Oil trades near six-week high on vague ‘trade deal’

Bloomberg

Oil retreated from a six-week high as ambiguous progress in US-China trade talks and worsening violence in Hong Kong damped sentiment across financial markets.
Futures fell 1.2% in New York after President Donald Trump said that, while discussions with Beijing are moving along “nicely,” a deal hasn’t been reached and he won’t eliminate all tariffs. Meanwhile, Oman’s Oil Minister Mohammed Al Rumhy said Opec and its allies are unlikely to announce deeper output cuts, adding to concerns of a surplus in early 2020.
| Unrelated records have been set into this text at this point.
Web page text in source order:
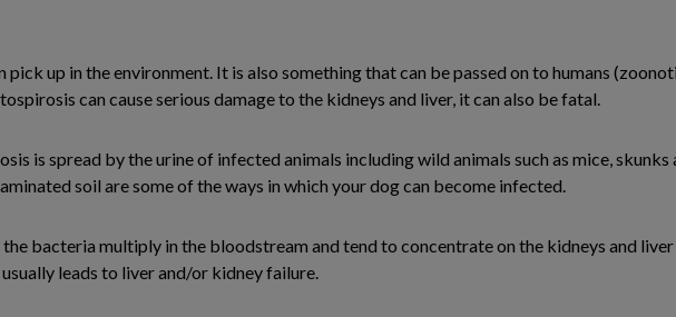
up in the environment. It is also something that can be passed on to humans
can cause serious damage to the kidneys and liver, it can also be fatal.
is spread by the urine of infected animals including wild animals such as mice,
soil are some of the ways in which your dog can become infected.
bacteria multiply in the bloodstream and tend to concentrate on the kidneys and liver
leads to liver and/or kidney failure.
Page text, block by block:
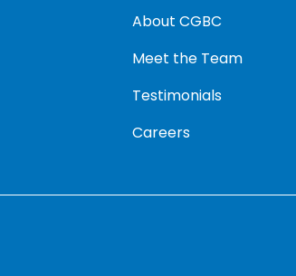
About CGBC
Meet the Team
Testimonials
Careers
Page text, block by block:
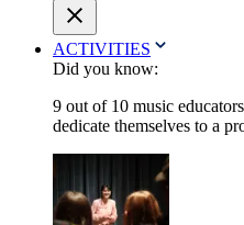
ACTIVITIES
Did you know:
9 out of 10 music
dedicate themselves to a
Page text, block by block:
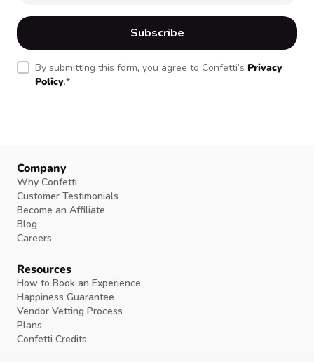
By submitting this form, you agree to Confetti’s Privacy
Policy.*
Company
Why Confetti
Customer Testimonials
Become an Affiliate
Blog
Careers
Resources
How to Book an Experience
Happiness Guarantee
Vendor Vetting Process
Plans
Confetti Credits
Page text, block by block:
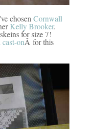
chosen Cornwall
Kelly Brooker.
for size 7!
onÂ for this
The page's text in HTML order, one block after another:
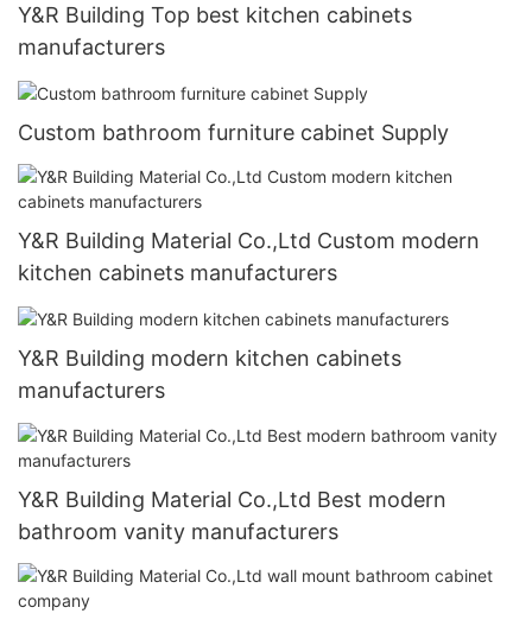
Y&R Building Top best kitchen cabinets
manufacturers
Custom bathroom furniture cabinet Supply
Y&R Building Material Co.,Ltd Custom modern
kitchen cabinets manufacturers
Y&R Building modern kitchen cabinets
manufacturers
Y&R Building Material Co.,Ltd Best modern
bathroom vanity manufacturers
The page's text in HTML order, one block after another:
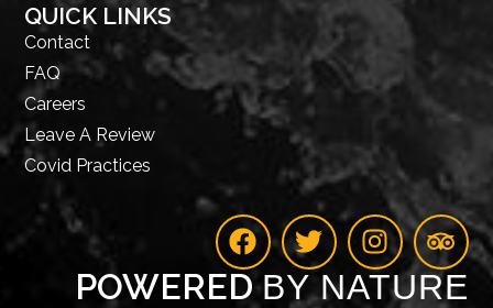
QUICK LINKS
Contact
FAQ
Careers
Leave A Review
Covid Practices
POWEREDBY NATURE
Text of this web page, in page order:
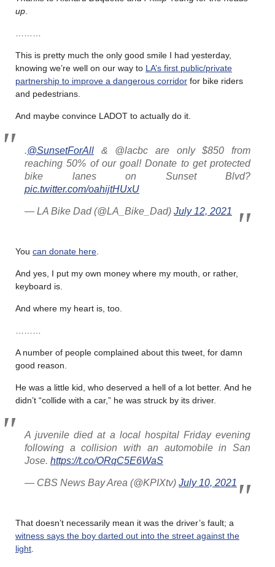
up
This is pretty much the only good smile I had yesterday,
knowing we’re well on our way to LA’s first public/private
partnership to improve a dangerous corridor for bike riders
and pedestrians.
And maybe convince LADOT to actually do it.
.@SunsetForAll & @lacbc are only $850 from
reaching 50% of our goal! Donate to get protected
bike lanes on Sunset Blvd?
pic.twitter.com/oahijtHUxU
— LA Bike Dad (@LA_Bike_Dad) July 12, 2021
You can donate here
And yes, I put my own money where my mouth, or rather,
keyboard is.
And where my heart is, too.
A number of people complained about this tweet, for damn
good reason.
He was a little kid, who deserved a hell of a lot better. And he
didn’t “collide with a car,” he was struck by its driver.
A juvenile died at a local hospital Friday evening
following a collision with an automobile in San
Jose. https://t.co/ORqC5E6WaS
— CBS News Bay Area (@KPIXtv) July 10, 2021
That doesn’t necessarily mean it was the driver’s fault; a
witness says the boy darted out into the street against the
light
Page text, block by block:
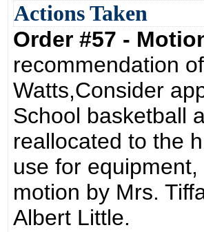
Actions Taken
Order #57 -
recommendation
Watts,Consider
School basketball
reallocated to the
use for
motion by Mrs.
Albert Little.
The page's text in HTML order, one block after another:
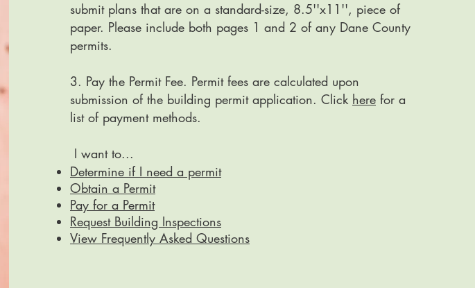
submit plans that are on a standard-size, 8.5''x11'', piece of
paper. Please include both pages 1 and 2 of any Dane County
permits.
3. Pay the Permit Fee. Permit fees are calculated upon
submission of the building permit application. Click here for a
list of payment methods.
​I want to...
Determine if I need a permit
Obtain a Permit
Pay for a Permit
Request Building Inspections
View Frequently Asked Questions

Oil has rallied around 8% since early October as the US and China moved closer to a limited trade agreement, prompting hedge funds to cautiously revive bets on rising prices. Yet the gaps have been capped as the world’s two biggest oil consumers struggle to clinch a final deal.
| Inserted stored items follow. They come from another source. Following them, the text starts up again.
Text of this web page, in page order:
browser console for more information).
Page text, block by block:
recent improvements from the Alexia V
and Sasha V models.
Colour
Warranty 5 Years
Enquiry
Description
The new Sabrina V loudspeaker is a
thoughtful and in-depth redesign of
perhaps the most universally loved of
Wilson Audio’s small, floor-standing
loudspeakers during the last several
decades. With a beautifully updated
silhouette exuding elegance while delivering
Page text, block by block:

“These days it’s largely the trade war” that’s moving prices, Bob McNally, president of Rapidan Energy Group and a former oil official at the White House under President George W. Bush, said.

in a Bloomberg TV interview on Monday. “Folks are also looking into early next year and seeing an oversupplied market, and there’s questions whether Opec+ will rise to the challenge.”
WTI for December delivery fell 71 cents, or 1.2%, to $56.53 a barrel on the New York Mercantile Exchange as of 8:51 a.m. local time. Earlier it slid as much as 1.7%. WTI settled up 0.2% on Friday at $57.24, the highest close since September 24.
Brent for January dropped 0.9% to $61.92 a barrel on the London-based ICE Futures Europe Exchange after climbing 1.3% last week. The global crude benchmark traded at a $5.34 premium to WTI for the same month.